Configuration	BIRD-dev EX	Description
R3-SQL	75.03	Full system
w/o Agentic Resampling	74.25	Decrease in candidate recall
w/o Pointwise Pruning	73.92	Increased noise in resampled pool
w/o Exec. Group Scoring	73.47	Decrease in equivalent SQL consistency
w/o Pointwise Ranker	73.34	Lacks order-invariant anchors
w/o Listwise Ranker	73.14	Lacks cross-group relative preference

Key Findings¶

R3-SQL outperforms all baselines across five benchmarks, with an average EX of 70.65, making it the only method to exceed 70.
Functional inconsistency is directly eliminated by grouping: the score variance for the same execution result dropped from 0.8571 in Contextual-SQL to 0.0000 in R3-SQL.
Agentic resampling improves candidate recall: the ranking upper bound increased from 78.80 to 82.72 on average, and from 81.23 to 84.62 on BIRD-dev.
Position consistency reward is effective: R3-7B input consistency reached 57.49%, dropping to 45.60% without the consistency reward and 37.82% without GRPO.
Agent triggers are not random: Trigger Resampling precision is 93.27 with a recall of 56.02, while Skip Resampling recall is 83.17, helping to reduce redundant resampling.
Computationally, R3-SQL uses 32 pointwise calls and 107 listwise calls per query, totaling 1.56 sec/query—faster and more accurate than CHASE-SQL (1.68 sec/query).

Highlights & Insights¶

The core insight is that "SQL correctness is execution semantics, not token semantics." Ranking after grouping is more aligned with the evaluation criteria of Text-to-SQL than individual string ranking.
Agentic resampling migrates the bounded recall concept from retrieval to SQL generation: no matter how strong a ranker is, it cannot select a non-existent correct candidate, necessitating initial pool diagnosis.
Lexicographic combination is simple yet effective: cross-group preferences handle relative correctness, while pointwise utility stabilizes groups with close scores.
Agentic replacement is superior to always-resampling, indicating that increasing candidate counts is not a "free lunch"; noisy candidates can interfere with the ranker, making selective triggering critical.

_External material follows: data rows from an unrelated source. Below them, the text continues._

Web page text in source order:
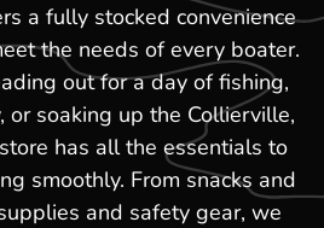
a fully stocked convenience
the needs of every boater.
out for a day of fishing,
or soaking up the Collierville,
has all the essentials to
smoothly. From snacks and
and safety gear, we

Limitations & Future Work¶

The authors note R3-SQL is stronger in-domain and depends on a supervised pointwise ranker; a domain gap in out-of-domain scenarios causes a marginal difference of 0.46-0.67 in the pointwise module.
Execution grouping depends on successful SQL execution and may be fragile in scenarios involving timeouts, empty results, non-deterministic functions, or restricted database permissions.
Agentic resampling requires additional LLM inference and more candidate generation; although more efficient than always-resampling, deployment costs remain high.
The pool replacement strategy outperformed union in experiments but might discard valuable candidates from the original pool; more granular retain/replace strategies are worth exploring.
The code is not open-sourced, making it difficult to reproduce R3-POINT-32B, R3-7B, GRPO rewards, and agent prompts.

vs Contextual-SQL: Contextual-SQL uses pointwise scoring for each SQL; R3-SQL merges equivalent execution results to prevent inconsistent scoring.
vs CSC-SQL / functional majority voting: FMV only considers group size, allowing large but incorrect groups to win; R3-SQL ranks groups using listwise preference and pointwise utility.
vs CHASE-SQL: CHASE-SQL relies on a listwise ranker; R3-SQL additionally handles position bias and bounded recall, achieving higher precision with slightly lower computation.
vs XiYan-SQL: XiYan-SQL combines listwise with FMV but lacks agentic resampling; R3-SQL performs active repair during the candidate generation phase.

Rating¶

Novelty: ⭐⭐⭐⭐ The combination of execution grouping, dual-reward ranking, and agentic resampling is comprehensive.
Experimental Thoroughness: ⭐⭐⭐⭐⭐ Well-covered across five benchmarks, seed stability, computational costs, and multiple ablations.
Writing Quality: ⭐⭐⭐⭐ Clear problem definitions, intuitive diagrams, and well-supported experimental tables.
Value: ⭐⭐⭐⭐⭐ Highly valuable for candidate selection and generation repair in practical Text-to-SQL systems.